Artwork Title Untitled A
Date1975
Medium Photograph, gelatin silver print on paper
Size (cm)41,4 x 28,3
CollectionTate Modern, London, United Kingdom

Untitled A is part of a larger series of Cindy Sherman’s photos, which she made while studying art at Buffalo State University College. From this large series of student works, she picked five that she wanted to enlarge and reprint in editions of 10. These five images were labeled A to E. Sherman explained that the Untitled A-E series originated from a series of headshots that she made in order to show how one can turn from one character into another. Initially, she would do this only with the use of make-up, which she used as paint on the blank canvas of the face. Sherman explains that with make-up she could start with, for example, an old person, and gradually transform them into a drag queen.

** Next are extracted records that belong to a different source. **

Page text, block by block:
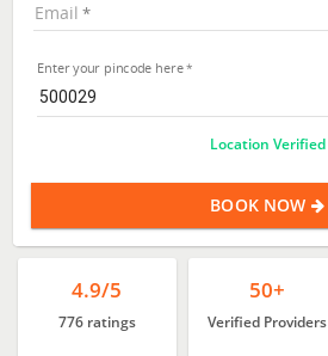
Email
Enter your pincode here
Location Verified
BOOK NOW
4.9/5
776 ratings
50+
Verified Providers
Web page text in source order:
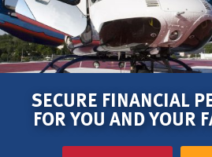
SECURE FINANCIAL
FOR YOU AND YOUR
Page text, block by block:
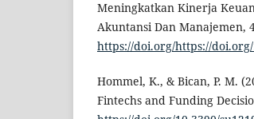
Meningkatkan Kinerja
Akuntansi Dan Manajemen,
https://doi.org/https://
Hommel, K., & Bican, P. M.
Fintechs and Funding
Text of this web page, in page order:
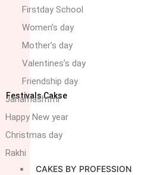
Firstday School
Women’s day
Mother’s day
Valentines’s day
Friendship day
Festivals Cakse
Janamashtmi
Happy New year
Christmas day
Rakhi
CAKES BY PROFESSION
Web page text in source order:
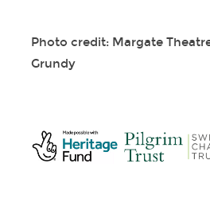
Photo credit: Margate
Grundy
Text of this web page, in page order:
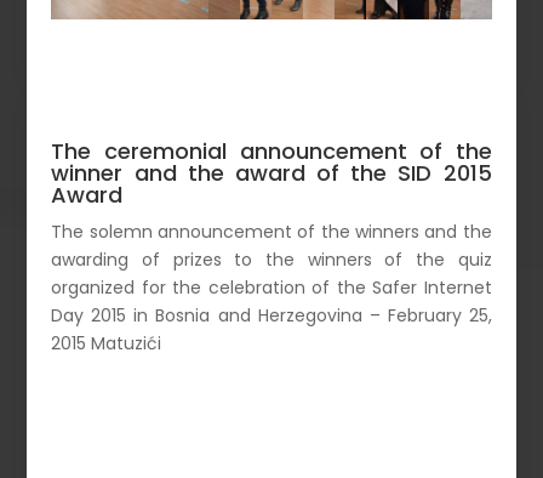
The ceremonial announcement of the
winner and the award of the SID 2015
Award
The solemn announcement of the winners and the
awarding of prizes to the winners of the quiz
organized for the celebration of the Safer Internet
Day 2015 in Bosnia and Herzegovina – February 25,
2015 Matuzići

She further explains that she “unintentionally shot them with a very narrow depth of field”, an accident she happily embraced as it left only parts of the face in focus, giving the rest a “malleable quality”.

There is a crocheted hat on the character in Untitled A, as well as the most noticeable makeup on her face. With dark eyeliner and lipstick, as well as heavy blush to thin her face, the character looks like a woman in her thirties. The angle of her head and her submissive smile convey a sense of shyness, a willingness to please, and an underlying anxiety. Untitled B shows a male character with conjoined eyebrows and darkening under his eyes and chin, as well as between his mouth and nose. The female character in Untitled C has the least amount of makeup and darkened skin. With only thick mascara on her eyelashes, her wide-eyed look seems innocent. The characters in Untitled D and Untitled E seem even younger. In all the images, Sherman used makeup and staging to effectively portray a certain type of identity, a method that became her signature style.

 

Untitled Film Still #21 (1978)

Artwork Title Untitled Film Still #21
Date1978
Medium Photograph, silver gelatin print on paper
Size (cm)19.1 x 24.1
CollectionMuseum of Modern Art, New York City, United States

Sherman’s most famous series Untitled Film Stills (1977–1980), consists of 69 black-and-white photographs. All of these images resemble a female character that seems to be from a movie. In this series, the artist poses herself within different supposedly feminine roles, such as a librarian, a seductress, a prostitute, or a damsel in distress. The settings of the photographs range from in the streets, by the beach or pools, and in interiors, among others. The cinematographic-style images recall the American film noir of the 1940s to the 1960s.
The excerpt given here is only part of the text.